Bibby Anna C, Maskell Nick A
Academic Respiratory Unit, Southmead Hospital, Westbury-on-Trym, Bristol, UK.
Curr Opin Pulm Med. 2016 Jul;22(4):392-8. doi: 10.1097/MCP.0000000000000258.
Pleural biopsies are often necessary if a pleural effusion remains undiagnosed after radiological imaging and pleural fluid analysis. There are many methods of obtaining pleural biopsies, including blind or image-guided procedures, closed-bevel or cutting-edge needles, and percutaneous or thoracoscopic approaches. This article will review recent research relating to these methods, aiming to provide an overview of the strengths and limitations of each technique.

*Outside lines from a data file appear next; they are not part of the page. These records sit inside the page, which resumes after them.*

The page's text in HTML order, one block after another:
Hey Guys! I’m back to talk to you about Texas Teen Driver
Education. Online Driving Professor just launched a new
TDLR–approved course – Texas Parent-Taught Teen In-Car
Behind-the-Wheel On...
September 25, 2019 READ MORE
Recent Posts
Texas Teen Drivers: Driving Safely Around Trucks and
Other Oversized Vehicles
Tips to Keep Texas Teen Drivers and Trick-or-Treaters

Historically pleural biopsies were undertaken using a blind closed 'Abrams' needle method. However, low diagnostic yields and high complication rates are seen with this technique compared with newer methods. Recent research compares image-guided, cutting-needle approaches to traditional Abrams biopsies, and evaluates the role of medical thoracoscopy in comparison to other techniques.

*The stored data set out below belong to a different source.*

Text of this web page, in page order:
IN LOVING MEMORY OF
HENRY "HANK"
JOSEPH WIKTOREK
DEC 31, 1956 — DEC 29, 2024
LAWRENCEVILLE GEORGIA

Thoracoscopic biopsies are the gold standard for investigating pleural disease. However, this service is not universally available and may be unsuitable for some patients. Image-guided cutting-needle biopsies under computed tomography or ultrasound guidance have high diagnostic rates and are useful in a wide patient population. The main role of Abrams biopsies is in the diagnosis of tuberculous pleuritis in resource-poor settings.
如果胸腔积液在影像学检查和胸腔积液分析后仍未确诊,通常需要进行胸膜活检。获取胸膜活检的方法有很多种,包括盲法或影像引导操作、闭式斜面针或切割针以及经皮或胸腔镜途径。本文将综述与这些方法相关的最新研究,旨在概述每种技术的优缺点。
过去,胸膜活检采用盲法闭式“Abrams”针技术。然而,与新方法相比,该技术的诊断率较低且并发症发生率较高。近期研究将影像引导的切割针方法与传统的Abrams活检进行了比较,并评估了内科胸腔镜与其他技术相比的作用。
胸腔镜活检是诊断胸膜疾病的金标准。然而,这项服务并非普遍可用,可能不适用于某些患者。在计算机断层扫描或超声引导下进行的影像引导切割针活检诊断率高,适用于广泛的患者群体。Abrams活检的主要作用是在资源匮乏地区诊断结核性胸膜炎。